◆ TASK BRIEF ◆
Copy the following listing word for word.

----------------------------------------

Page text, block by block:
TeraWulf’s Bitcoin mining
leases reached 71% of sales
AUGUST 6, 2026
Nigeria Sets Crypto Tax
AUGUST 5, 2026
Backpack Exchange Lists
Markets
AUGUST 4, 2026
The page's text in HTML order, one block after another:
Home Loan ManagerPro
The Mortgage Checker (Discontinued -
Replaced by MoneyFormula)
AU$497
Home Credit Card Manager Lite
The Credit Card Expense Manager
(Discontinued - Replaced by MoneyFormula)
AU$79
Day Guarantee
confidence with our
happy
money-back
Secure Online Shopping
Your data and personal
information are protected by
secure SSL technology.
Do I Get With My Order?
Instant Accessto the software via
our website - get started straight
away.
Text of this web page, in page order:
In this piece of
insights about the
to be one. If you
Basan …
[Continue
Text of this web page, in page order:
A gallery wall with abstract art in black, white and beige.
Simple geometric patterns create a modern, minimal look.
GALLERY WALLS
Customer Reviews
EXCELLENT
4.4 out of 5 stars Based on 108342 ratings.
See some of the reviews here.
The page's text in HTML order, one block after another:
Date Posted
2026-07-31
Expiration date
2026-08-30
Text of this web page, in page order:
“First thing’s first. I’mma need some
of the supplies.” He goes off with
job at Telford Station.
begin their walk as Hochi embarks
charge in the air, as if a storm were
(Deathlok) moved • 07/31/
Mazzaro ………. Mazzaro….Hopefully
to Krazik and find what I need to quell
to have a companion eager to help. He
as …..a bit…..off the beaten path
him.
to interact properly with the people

----------------------------------------

◆ ANSWER ◆
Page text, block by block:
TeraWulf’s Bitcoin mining
leases reached 71% of sales
AUGUST 6, 2026
Nigeria Sets Crypto Tax
AUGUST 5, 2026
Backpack Exchange Lists
Markets
AUGUST 4, 2026
The page's text in HTML order, one block after another:
Home Loan ManagerPro
The Mortgage Checker (Discontinued -
Replaced by MoneyFormula)
AU$497
Home Credit Card Manager Lite
The Credit Card Expense Manager
(Discontinued - Replaced by MoneyFormula)
AU$79
Day Guarantee
confidence with our
happy
money-back
Secure Online Shopping
Your data and personal
information are protected by
secure SSL technology.
Do I Get With My Order?
Instant Accessto the software via
our website - get started straight
away.
Text of this web page, in page order:
In this piece of
insights about the
to be one. If you
Basan …
[Continue
Text of this web page, in page order:
A gallery wall with abstract art in black, white and beige.
Simple geometric patterns create a modern, minimal look.
GALLERY WALLS
Customer Reviews
EXCELLENT
4.4 out of 5 stars Based on 108342 ratings.
See some of the reviews here.
The page's text in HTML order, one block after another:
Date Posted
2026-07-31
Expiration date
2026-08-30
Text of this web page, in page order:
“First thing’s first. I’mma need some
of the supplies.” He goes off with
job at Telford Station.
begin their walk as Hochi embarks
charge in the air, as if a storm were
(Deathlok) moved • 07/31/
Mazzaro ………. Mazzaro….Hopefully
to Krazik and find what I need to quell
to have a companion eager to help. He
as …..a bit…..off the beaten path
him.
to interact properly with the people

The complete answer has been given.